INPUT (for packets destined to local sockets)
FORWARD (for packets being routed through the box)
OUTPUT (for locally-generated packets; for altering locally-generated packets before routing)
PREROUTING (for altering packets as soon as they come in)
POSTROUTING (for altering packets as they are about to go out)

http://linux-ip.net/html/adv-multi-internet.html should also prove useful in your research. You likely are going to end up using the localhost fwmark/mark. Some tools show this number in hex, others decimal, so keep this in mind during your debug process.

- Jared

Eduardo_Schoedler1 · August 24, 2011, 3:56pm

More VRF info:

http://lartc.org/lartc.html#LARTC.RPDB.SIMPLE

Jussi_Peltola · August 24, 2011, 5:37pm

Or exec your commands wrapped in route -T$TABLE exec $*

Caveat: ipv6 vrf's did not work the last time I tried, and I think they
still don't.

OpenBSD should also do MPLS VPNs with the VRF's, but it's also pretty
much experimental. It worked fine in a quick lab test at my last try, I
should dig my lab notes and document it...

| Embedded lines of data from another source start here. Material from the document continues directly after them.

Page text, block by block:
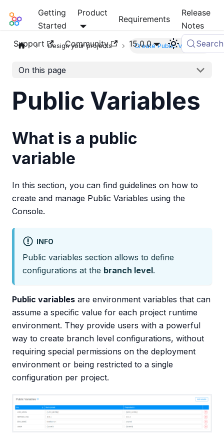
Mia-Platform Docs
Getting
Started
Product
Requirements
Release
Notes
Support
Community 15.0.0 Search
Design your projects Create Public Variables
On this page
Public Variables
What is a public
variable
In this section, you can find guidelines on how to
create and manage Public Variables using the
Console.
INFO
Public variables section allows to define
configurations at the branch level.
Public variables are environment variables that can
assume a specific value for each project runtime
environment. They provide users with a powerful
way to create branch level configurations, without
requiring special permissions on the deployment
environment or being restricted to a single
configuration per project.
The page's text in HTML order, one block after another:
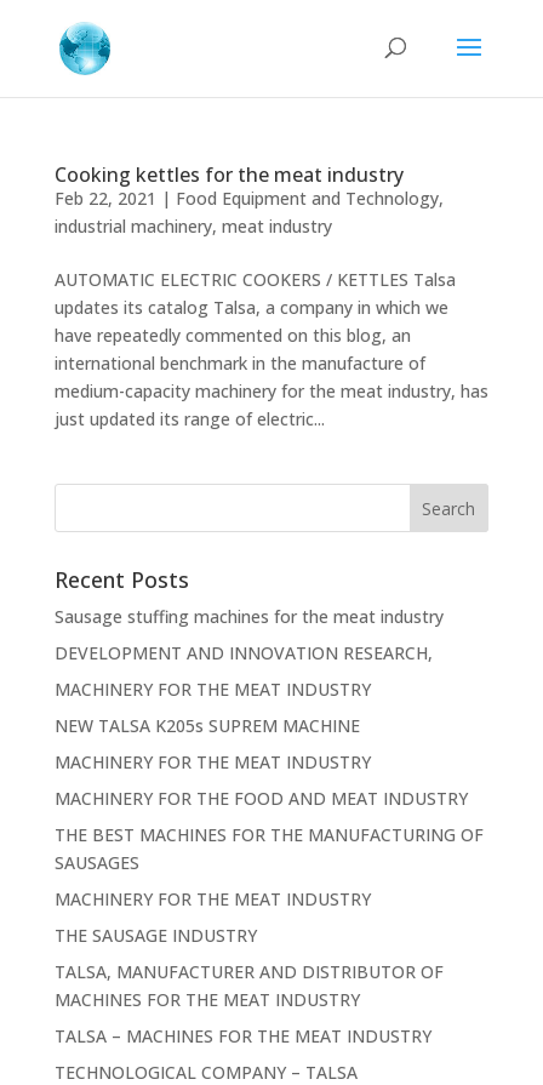
Cooking kettles for the meat industry
Feb 22, 2021 | Food Equipment and Technology,
industrial machinery, meat industry
AUTOMATIC ELECTRIC COOKERS / KETTLES Talsa
updates its catalog Talsa, a company in which we
have repeatedly commented on this blog, an
international benchmark in the manufacture of
medium-capacity machinery for the meat industry, has
just updated its range of electric...
Recent Posts
Sausage stuffing machines for the meat industry
DEVELOPMENT AND INNOVATION RESEARCH,
MACHINERY FOR THE MEAT INDUSTRY
NEW TALSA K205s SUPREM MACHINE
MACHINERY FOR THE MEAT INDUSTRY
MACHINERY FOR THE FOOD AND MEAT INDUSTRY
THE BEST MACHINES FOR THE MANUFACTURING OF
SAUSAGES
MACHINERY FOR THE MEAT INDUSTRY
THE SAUSAGE INDUSTRY
TALSA, MANUFACTURER AND DISTRIBUTOR OF
MACHINES FOR THE MEAT INDUSTRY
TALSA – MACHINES FOR THE MEAT INDUSTRY
TECHNOLOGICAL COMPANY – TALSA

Some things, like /etc/resolv.conf, still need some attention with VRFs.

Simon_Perreault · August 24, 2011, 5:40pm

The fix for that was committed to HEAD recently. I think it's going to
be part of 5.0 or 5.1. Effectively it means s/IPPROTO_IP/SOL_SOCKET/ in
the example code above.

Simon

Hannes_Frederic_Sowa · August 24, 2011, 5:58pm

FYI, on linux you can use 'ip netns exec'. The subcommand is rather
new and you will only find it in the git repository.

Greetings,

Hannes

Brian_Christopher_R2 · August 26, 2011, 11:02am

I want to thank everyone for their input and I have gleened many useful ideas from this discussion.
Hopefully some standard like BSD sockets will be written for routing realms/vrfs, then let the fun begin.
It appears that the Java based framework our developers used can not be extended to allow direct packet/socket manupulation, so we will be looking are using different vm's to get around our issue.
Again I really enjoyed this discussion with everyone and am excited about the progress that is being made in bringing this concept dirrectly to the host.